Perkawinan merupakan salah satu siklus (daur hidup) manusia yang dianggap
penting dalam kehidupan ini. Setiap komunitas budaya atau yang lebih besar suku
bangsa, perkawinan memiliki pola yang berbeda dan dalam aturannya sangat
bervariasi. Setiap komunita budaya memiliki aturan dan cara sendiri dalam
menangani tradisi perkawinan. Dalam pandangan antropologi dapat dikatakan
bahwa perkawinan merupakan suatu transaksi atau kontrak yang sah dan resmi
antara seorang wanita dan seorang pria yang mengukuhkan hak mereka yang tetap
untuk berhubungan seks satu sama lain, dan yang menegaskan bahwa si wanita
yang bersangkutan sudah memenuhi syarat untuk melahirkan anak (Haviland,
1988: 77).
Begitu pula dalam budaya Lombok memiliki tradisi juga memiliki varian dan
aturan tersendiri dalam menyikapi kehidupannya. Perkawinan dalam tradisi suku
Sasak di Lombok, memiliki beberapa bentuk atau pola dalam menjalankan ritual
perkawinan. Adapun bentuk perkawinan Sasak antara lain:
1. Perkawinan Merariq atau Mbait
Merariq atau Mbait sama-sama berarti kawin. Kedua istilah itu mengandung
pengertian sama yaitu suatu peristiwa melarikan seorang gadis oleh seorang
pemuda untuk dijadikan sebagai istrinya, karena itu sering diartikan sebagai kawin
lari apalagi jika menggunakan ideom budaya suku lain (Departemen Pendidikan
dan Kebudayaan RI, 1998).
Pola perkawinan ini memiliki keunikan tersendiri, di mana seorang calon istri
dalam proses rangkaian perkawinan diawali dengan melarikan gadis yang akan
dijadikan calon istri. Merariq bagi adat Sasak memiliki kedudukan yang sangat
terhormat daripada cara-cara perkawinan yang lainnya. Pola perkawinan Merariq
tentunya sangat diharapkan dan dipandang ideal bagi sebagian masyarakat

8
pendukung kebudayaan Sasak. Secara etimologi bila dilihat dari asal katanya,
“merariq” berarti lari atau berlari. Merariq’an berarti melai’ang (melarikan).
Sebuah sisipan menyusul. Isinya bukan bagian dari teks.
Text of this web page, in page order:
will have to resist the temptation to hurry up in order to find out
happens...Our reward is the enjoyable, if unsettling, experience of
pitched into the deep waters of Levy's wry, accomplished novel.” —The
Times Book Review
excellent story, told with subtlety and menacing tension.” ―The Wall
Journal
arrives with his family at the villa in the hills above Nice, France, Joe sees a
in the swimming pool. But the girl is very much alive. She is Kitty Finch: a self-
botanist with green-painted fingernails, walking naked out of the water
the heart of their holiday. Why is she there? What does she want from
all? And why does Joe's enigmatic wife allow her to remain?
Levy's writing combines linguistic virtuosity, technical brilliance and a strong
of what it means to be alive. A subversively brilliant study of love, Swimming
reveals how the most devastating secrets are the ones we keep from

Selain itu, merariq mengandung dua arti yakni: pertama, mengandung arti lari.
Kata ini merupakan kata arfiahnya atau sebenarnya. Kedua, keseluruhan
pelaksanaan perkawinan menurut adat Sasak. Pelarian merupakan tindakan nyata
untuk membebaskan gadis dari ikatan orang tua serta keluarganya. Merari’
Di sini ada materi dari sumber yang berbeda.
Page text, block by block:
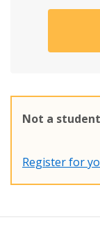
Not a
Register for
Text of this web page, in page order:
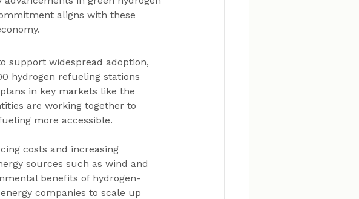
aligns with these
support widespread adoption,
hydrogen refueling stations
in key markets like the
are working together to
more accessible.
costs and increasing
sources such as wind and
benefits of hydrogen-
companies to scale up
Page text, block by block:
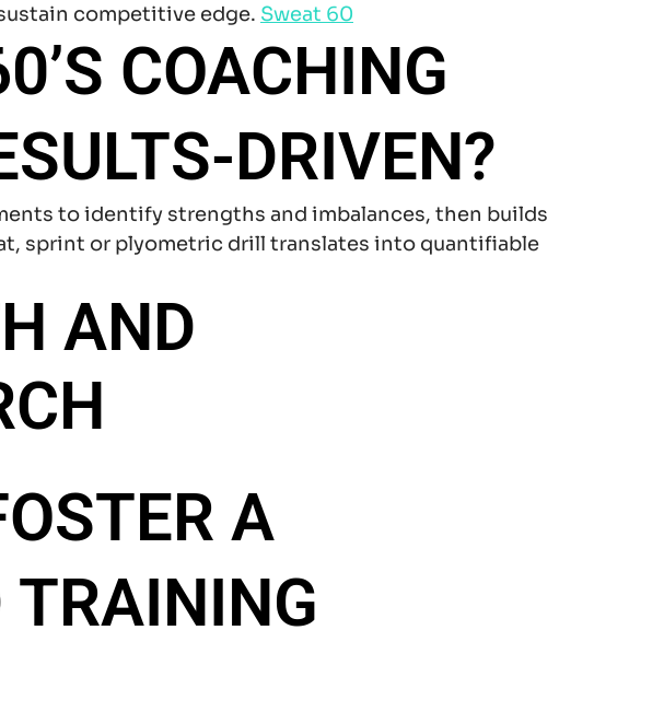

sebagai sebuah tradisi yang biasa berlaku pada suku Sasak di Lombok ini
memiliki logika tersendiri yang unik. Bagi masyarkat Sasak, merari’ berarti
mempertahankan harga diri dan menggambarkan sikap kejantanan seorang pria
Sasak, karena ia berhasil mengambil [melarikan] seorang gadis pujaan hatinya.
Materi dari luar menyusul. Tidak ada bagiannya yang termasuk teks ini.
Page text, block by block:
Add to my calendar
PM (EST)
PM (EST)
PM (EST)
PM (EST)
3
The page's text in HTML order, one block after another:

Jadi dalam konteks ini, merari’ dipahami sebagai sebuah cara untuk melakukan
prosesi pernikahan, di samping cara untuk keluar dari konflik (Sumadi, dkk. 2013:
42). Yamin juga mengartikan bahwa merariq memiliki perbedaan makna, di mana
merariq berartinya arik atau adik. Sebagai terminologi merariq bermakna
mengambil perempunan untuk dijadikan istri yang dalam keseharian suami
memanggil adik terhadap istrinya ( Suriani, 2010: 57).
Melarikan gadis mengandung arti sikap yang pemberani dalam bertindak
menghadapi tantangan atau resiko yang akan dikenakan oleh seorang pemuda.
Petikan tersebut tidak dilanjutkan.